●ガラス板の準備
まず、アクリルアミドゲルがガラス板にぴったりくっついて少々のことでは取れなくなるようなコーティング処理をガラス板に行う。この操作は必ず別室で行う必要がある。コーティングに使う試薬は揮発性なのだが、普通の部屋(ドラフト外)で行うと、周り中のガラス板が不本意にもコーティングされてしまうからである。その結果どうなるかというと、解析用に泳動した場合であっても電気泳動終了後にガラス板からゲルがはがれなくなってしまう。
コーティング剤の組成は次の通りである。
【コーティング剤の組成】
- Ethanol 8 ml
- Glacial acetic acid 200 μl
- Bind-silane 10 µl
- 超純水 1.8 ml
図1 コーティングの準備
後述する「マーカー」を貼る位置をマークした塩化ビニルの板をガラス板の下に敷く。青く印がついているところが貼る位置である。さらにその下に敷いているのは低蛍光のペーパータオルである。
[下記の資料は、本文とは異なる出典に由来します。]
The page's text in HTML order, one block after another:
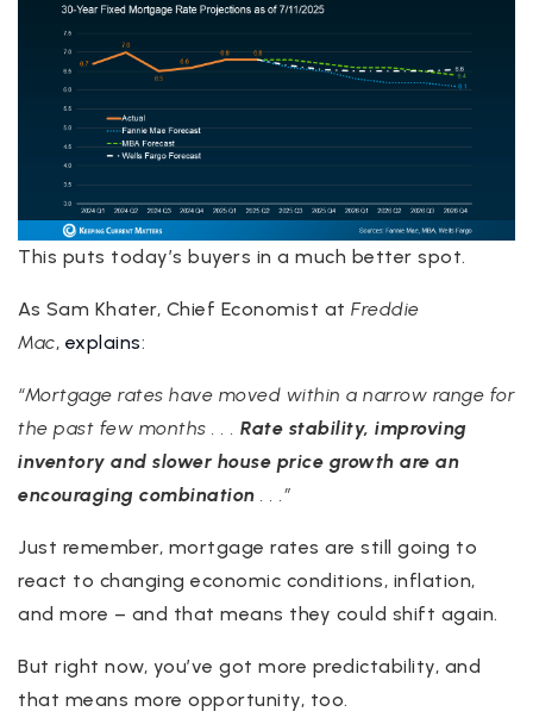
This puts today’s buyers in a much better spot.
As Sam Khater, Chief Economist at Freddie
Mac, explains:
“Mortgage rates have moved within a narrow range for
the past few months . . . Rate stability, improving
inventory and slower house price growth are an
encouraging combination . . .”
Just remember, mortgage rates are still going to
react to changing economic conditions, inflation,
and more – and that means they could shift again.
But right now, you’ve got more predictability, and
that means more opportunity, too.
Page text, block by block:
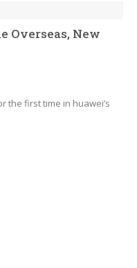
Overseas, New
the first time in huawei’s
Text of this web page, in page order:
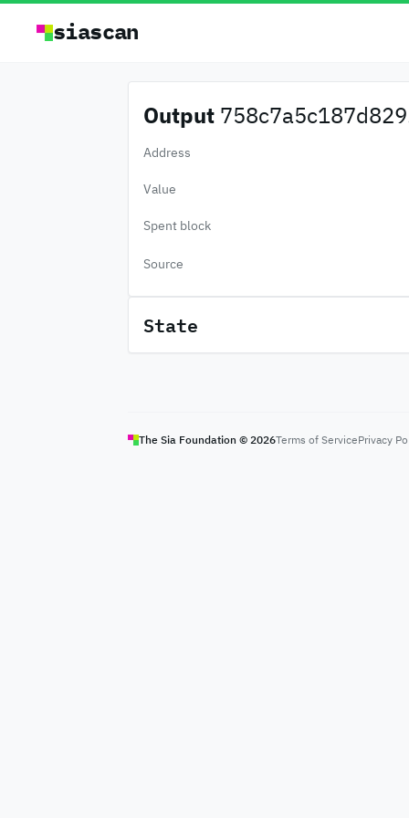
siascan
Output
Address
Value
Spent block
Source
State
The Sia Foundation © 2026Terms of ServicePrivacy
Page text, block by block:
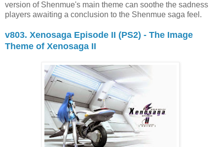
version of Shenmue's main theme can soothe the sadness
players awaiting a conclusion to the Shenmue saga feel.
v803. Xenosaga Episode II (PS2) - The Image
Theme of Xenosaga II
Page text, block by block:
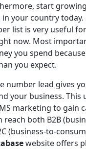
start
your country today.
list is very useful for
now. Most
you spend
you expect.
number lead gives
your business. This
marketing to gain
reach both B2B
(business-to-
website offers
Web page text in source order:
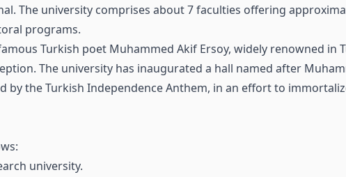
The university comprises about 7 faculties offering
programs.
Turkish poet Muhammed Akif Ersoy, widely renowned in
The university has inaugurated a hall named after
by the Turkish Independence Anthem, in an effort to
university.
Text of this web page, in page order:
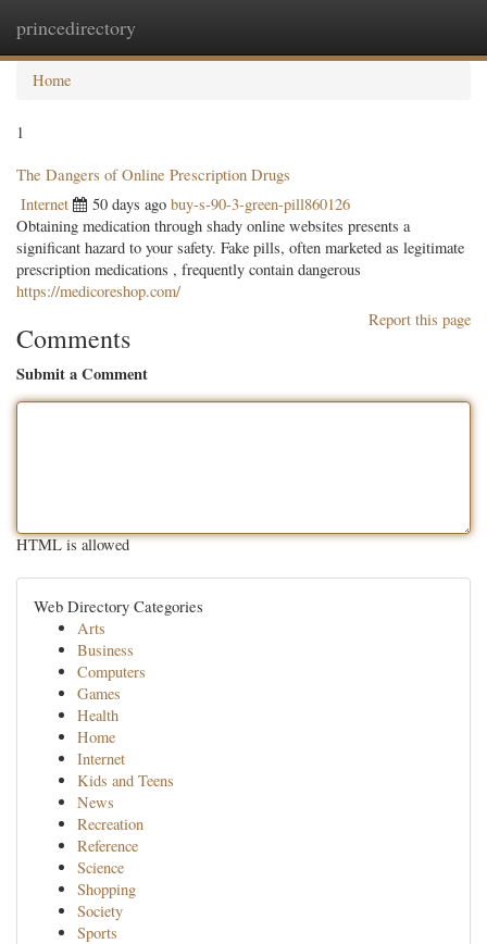
princedirectory
Home
1
The Dangers of Online Prescription Drugs
Internet 50 days ago buy-s-90-3-green-pill860126
Obtaining medication through shady online websites presents a
significant hazard to your safety. Fake pills, often marketed as legitimate
prescription medications , frequently contain dangerous
https://medicoreshop.com/
Report this page
Comments
Submit a Comment
HTML is allowed
Web Directory Categories
Arts
Business
Computers
Games
Health
Home
Internet
Kids and Teens
News
Recreation
Reference
Science
Shopping
Society
Sports

ガラス板の上にコーティング剤を垂らしていくわけだが、ガラス板は再利用するので、どちらの面をコーティングするのかをあらかじめ決めておき、常に同じ面を使うようにする。ガラスカッターを使って端に傷をつけたり書き込んだりしている。
なぜコーティング面を決める必要があるかというと、ガラス板を洗浄してもコーティング剤がガラス板に残っているからである。本来はゲルが固着してほしくない方にもコーティング剤が残っていると、その分取用の電気泳動では両方のガラス板がコーティングされてしまうことになってしまう。そうなるとゲルを挟んだ2枚のガラス板をあとで二つに分離できなくなってしまう。そうなるともう打つ手がなく、その2枚のガラス板(とゲル)は捨てるしかない。
図2 コーティング面の認識方法
「分取」と書き込んだ側を常にコーティングするようにする。ガラスカッターの先端を使ってごしごしと書き込んでおく。
図3 コーティング処理(1)
このガラス板の上にコーティング剤を垂らす。1 mlずつ2ケ所に滴下して、低蛍光ペーパータオルで広く均一に伸ばすようにする。
図4 コーティング処理(2)
低蛍光ペーパータオルをまるめたものを使ってコーティング剤を伸ばしているところ。むらなく均一に伸ばしてから力を入れて刷り込んでいく。自分で決まりを作って操作するようにするとよい。
コーティング剤を滴下しては均一に伸ばすという、操作を行ったあとは、すぐに「マーカー」となるシールをガラス板に貼る。貼る位置は上の写真にある、青くマークしてある部位である。この場所はガラス板の端より内側、スペーサー部分にひっかからないように気をつけて、かつスポットとかぶらないようにできるだけ外側に貼る。上下ではほぼ中央、の位置である。
図6 マーカーシールを貼っているところ
1 mmくらいずれていても実は構わないのだが、内側に貼りすぎるとスポットに引っかかってしまうので注意が必要。
この状態で1時間放置し、ゲル作製に使用する。放置するのは、過剰なコーティング剤をとばしてしまいたいからである。